The data section start

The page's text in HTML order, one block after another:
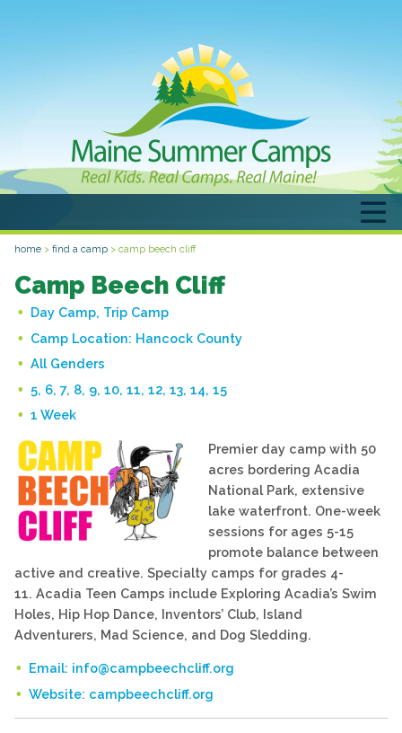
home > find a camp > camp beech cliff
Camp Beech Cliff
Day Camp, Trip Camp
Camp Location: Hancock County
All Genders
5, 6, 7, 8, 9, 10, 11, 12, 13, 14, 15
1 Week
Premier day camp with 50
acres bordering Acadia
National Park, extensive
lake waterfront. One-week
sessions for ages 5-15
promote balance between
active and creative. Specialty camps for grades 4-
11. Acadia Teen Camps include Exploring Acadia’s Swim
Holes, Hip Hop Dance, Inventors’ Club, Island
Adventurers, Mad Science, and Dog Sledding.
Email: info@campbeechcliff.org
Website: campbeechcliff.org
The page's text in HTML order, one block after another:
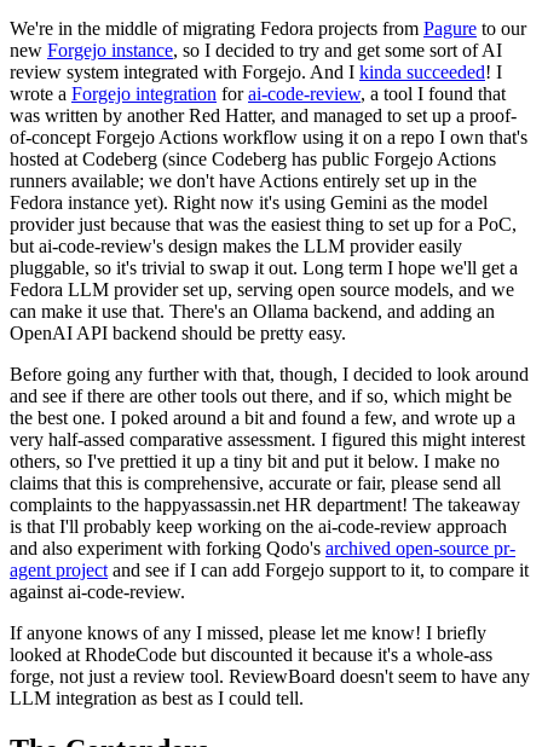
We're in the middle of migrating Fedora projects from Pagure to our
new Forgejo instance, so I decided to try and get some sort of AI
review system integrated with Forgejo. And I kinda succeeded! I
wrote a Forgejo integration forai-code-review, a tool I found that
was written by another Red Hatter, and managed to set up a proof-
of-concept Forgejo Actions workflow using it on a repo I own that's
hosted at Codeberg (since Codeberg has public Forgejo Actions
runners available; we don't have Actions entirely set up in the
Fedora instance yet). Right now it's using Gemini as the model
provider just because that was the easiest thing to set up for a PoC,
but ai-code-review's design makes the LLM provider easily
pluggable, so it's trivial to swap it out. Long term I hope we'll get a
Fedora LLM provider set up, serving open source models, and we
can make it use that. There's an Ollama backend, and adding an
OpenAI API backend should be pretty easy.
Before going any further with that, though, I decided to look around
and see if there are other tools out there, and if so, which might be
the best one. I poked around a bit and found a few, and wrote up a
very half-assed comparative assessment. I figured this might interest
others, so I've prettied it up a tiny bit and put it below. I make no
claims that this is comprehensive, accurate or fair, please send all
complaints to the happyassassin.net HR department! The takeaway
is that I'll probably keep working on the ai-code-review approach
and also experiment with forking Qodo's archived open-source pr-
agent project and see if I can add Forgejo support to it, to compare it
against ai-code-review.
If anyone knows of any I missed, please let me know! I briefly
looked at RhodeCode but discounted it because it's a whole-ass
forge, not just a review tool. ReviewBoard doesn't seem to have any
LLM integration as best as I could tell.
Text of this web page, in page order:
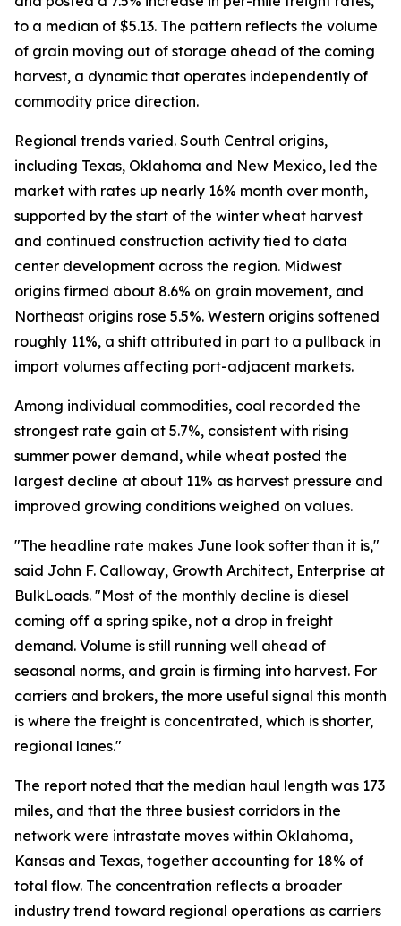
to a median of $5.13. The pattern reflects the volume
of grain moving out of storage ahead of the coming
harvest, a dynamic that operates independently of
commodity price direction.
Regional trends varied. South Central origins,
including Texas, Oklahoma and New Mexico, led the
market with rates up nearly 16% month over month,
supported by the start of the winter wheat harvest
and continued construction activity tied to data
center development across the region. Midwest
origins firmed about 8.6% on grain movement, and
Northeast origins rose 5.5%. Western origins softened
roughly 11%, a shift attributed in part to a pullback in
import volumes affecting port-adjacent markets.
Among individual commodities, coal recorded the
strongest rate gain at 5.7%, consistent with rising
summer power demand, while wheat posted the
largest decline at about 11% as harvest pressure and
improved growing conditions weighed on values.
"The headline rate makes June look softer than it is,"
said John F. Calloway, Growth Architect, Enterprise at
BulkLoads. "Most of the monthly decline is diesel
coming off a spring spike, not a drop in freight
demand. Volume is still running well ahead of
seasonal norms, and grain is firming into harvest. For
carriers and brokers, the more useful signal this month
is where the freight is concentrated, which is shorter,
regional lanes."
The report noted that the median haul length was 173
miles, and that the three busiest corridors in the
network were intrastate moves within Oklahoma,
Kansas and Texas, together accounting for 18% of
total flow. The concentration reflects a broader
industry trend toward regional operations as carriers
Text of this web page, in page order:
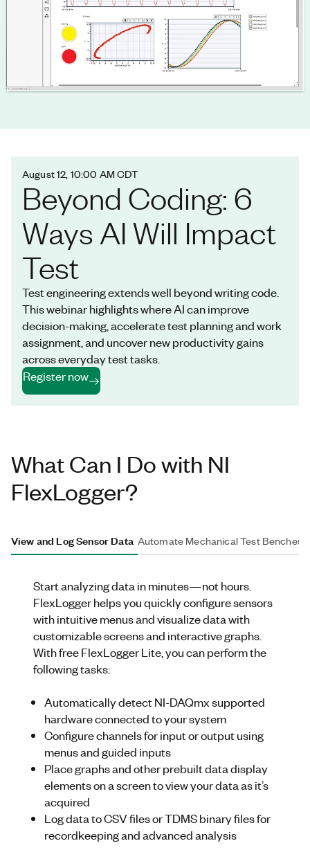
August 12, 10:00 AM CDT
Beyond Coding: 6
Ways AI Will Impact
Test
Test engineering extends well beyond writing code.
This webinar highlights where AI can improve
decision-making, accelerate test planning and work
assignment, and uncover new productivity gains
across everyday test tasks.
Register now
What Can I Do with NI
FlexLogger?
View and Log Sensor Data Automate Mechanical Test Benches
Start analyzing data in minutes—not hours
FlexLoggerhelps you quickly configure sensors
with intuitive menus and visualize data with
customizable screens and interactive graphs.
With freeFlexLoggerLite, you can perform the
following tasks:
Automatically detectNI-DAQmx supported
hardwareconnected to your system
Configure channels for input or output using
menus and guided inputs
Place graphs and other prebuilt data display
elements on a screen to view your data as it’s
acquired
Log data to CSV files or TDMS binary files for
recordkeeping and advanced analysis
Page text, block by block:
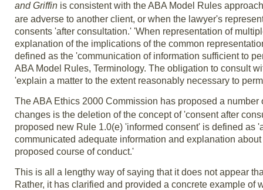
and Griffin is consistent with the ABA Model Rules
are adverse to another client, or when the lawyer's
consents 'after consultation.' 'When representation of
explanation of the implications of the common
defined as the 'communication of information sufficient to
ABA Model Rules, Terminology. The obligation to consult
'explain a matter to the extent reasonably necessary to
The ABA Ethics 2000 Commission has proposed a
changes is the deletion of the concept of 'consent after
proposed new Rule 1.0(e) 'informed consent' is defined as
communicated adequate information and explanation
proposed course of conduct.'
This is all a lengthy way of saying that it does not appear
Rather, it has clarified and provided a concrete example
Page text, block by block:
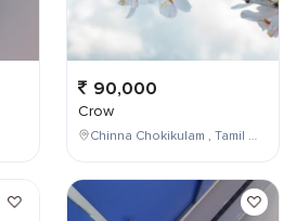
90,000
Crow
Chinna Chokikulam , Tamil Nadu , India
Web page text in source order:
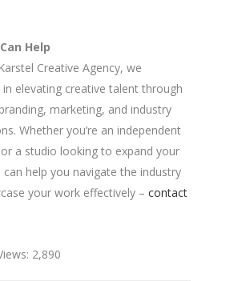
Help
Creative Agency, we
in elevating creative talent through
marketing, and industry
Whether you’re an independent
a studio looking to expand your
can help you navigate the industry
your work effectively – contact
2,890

The data section end

● What you should do: All entries above, minus the pictures, should be repeated exactly.

● Answer to this problem:
The page's text in HTML order, one block after another:
home > find a camp > camp beech cliff
Camp Beech Cliff
Day Camp, Trip Camp
Camp Location: Hancock County
All Genders
5, 6, 7, 8, 9, 10, 11, 12, 13, 14, 15
1 Week
Premier day camp with 50
acres bordering Acadia
National Park, extensive
lake waterfront. One-week
sessions for ages 5-15
promote balance between
active and creative. Specialty camps for grades 4-
11. Acadia Teen Camps include Exploring Acadia’s Swim
Holes, Hip Hop Dance, Inventors’ Club, Island
Adventurers, Mad Science, and Dog Sledding.
Email: info@campbeechcliff.org
Website: campbeechcliff.org
The page's text in HTML order, one block after another:
We're in the middle of migrating Fedora projects from Pagure to our
new Forgejo instance, so I decided to try and get some sort of AI
review system integrated with Forgejo. And I kinda succeeded! I
wrote a Forgejo integration forai-code-review, a tool I found that
was written by another Red Hatter, and managed to set up a proof-
of-concept Forgejo Actions workflow using it on a repo I own that's
hosted at Codeberg (since Codeberg has public Forgejo Actions
runners available; we don't have Actions entirely set up in the
Fedora instance yet). Right now it's using Gemini as the model
provider just because that was the easiest thing to set up for a PoC,
but ai-code-review's design makes the LLM provider easily
pluggable, so it's trivial to swap it out. Long term I hope we'll get a
Fedora LLM provider set up, serving open source models, and we
can make it use that. There's an Ollama backend, and adding an
OpenAI API backend should be pretty easy.
Before going any further with that, though, I decided to look around
and see if there are other tools out there, and if so, which might be
the best one. I poked around a bit and found a few, and wrote up a
very half-assed comparative assessment. I figured this might interest
others, so I've prettied it up a tiny bit and put it below. I make no
claims that this is comprehensive, accurate or fair, please send all
complaints to the happyassassin.net HR department! The takeaway
is that I'll probably keep working on the ai-code-review approach
and also experiment with forking Qodo's archived open-source pr-
agent project and see if I can add Forgejo support to it, to compare it
against ai-code-review.
If anyone knows of any I missed, please let me know! I briefly
looked at RhodeCode but discounted it because it's a whole-ass
forge, not just a review tool. ReviewBoard doesn't seem to have any
LLM integration as best as I could tell.
Text of this web page, in page order:
to a median of $5.13. The pattern reflects the volume
of grain moving out of storage ahead of the coming
harvest, a dynamic that operates independently of
commodity price direction.
Regional trends varied. South Central origins,
including Texas, Oklahoma and New Mexico, led the
market with rates up nearly 16% month over month,
supported by the start of the winter wheat harvest
and continued construction activity tied to data
center development across the region. Midwest
origins firmed about 8.6% on grain movement, and
Northeast origins rose 5.5%. Western origins softened
roughly 11%, a shift attributed in part to a pullback in
import volumes affecting port-adjacent markets.
Among individual commodities, coal recorded the
strongest rate gain at 5.7%, consistent with rising
summer power demand, while wheat posted the
largest decline at about 11% as harvest pressure and
improved growing conditions weighed on values.
"The headline rate makes June look softer than it is,"
said John F. Calloway, Growth Architect, Enterprise at
BulkLoads. "Most of the monthly decline is diesel
coming off a spring spike, not a drop in freight
demand. Volume is still running well ahead of
seasonal norms, and grain is firming into harvest. For
carriers and brokers, the more useful signal this month
is where the freight is concentrated, which is shorter,
regional lanes."
The report noted that the median haul length was 173
miles, and that the three busiest corridors in the
network were intrastate moves within Oklahoma,
Kansas and Texas, together accounting for 18% of
total flow. The concentration reflects a broader
industry trend toward regional operations as carriers
Text of this web page, in page order:
August 12, 10:00 AM CDT
Beyond Coding: 6
Ways AI Will Impact
Test
Test engineering extends well beyond writing code.
This webinar highlights where AI can improve
decision-making, accelerate test planning and work
assignment, and uncover new productivity gains
across everyday test tasks.
Register now
What Can I Do with NI
FlexLogger?
View and Log Sensor Data Automate Mechanical Test Benches
Start analyzing data in minutes—not hours
FlexLoggerhelps you quickly configure sensors
with intuitive menus and visualize data with
customizable screens and interactive graphs.
With freeFlexLoggerLite, you can perform the
following tasks:
Automatically detectNI-DAQmx supported
hardwareconnected to your system
Configure channels for input or output using
menus and guided inputs
Place graphs and other prebuilt data display
elements on a screen to view your data as it’s
acquired
Log data to CSV files or TDMS binary files for
recordkeeping and advanced analysis
Page text, block by block:
and Griffin is consistent with the ABA Model Rules
are adverse to another client, or when the lawyer's
consents 'after consultation.' 'When representation of
explanation of the implications of the common
defined as the 'communication of information sufficient to
ABA Model Rules, Terminology. The obligation to consult
'explain a matter to the extent reasonably necessary to
The ABA Ethics 2000 Commission has proposed a
changes is the deletion of the concept of 'consent after
proposed new Rule 1.0(e) 'informed consent' is defined as
communicated adequate information and explanation
proposed course of conduct.'
This is all a lengthy way of saying that it does not appear
Rather, it has clarified and provided a concrete example
Page text, block by block:
90,000
Crow
Chinna Chokikulam , Tamil Nadu , India
Web page text in source order:
Help
Creative Agency, we
in elevating creative talent through
marketing, and industry
Whether you’re an independent
a studio looking to expand your
can help you navigate the industry
your work effectively – contact
2,890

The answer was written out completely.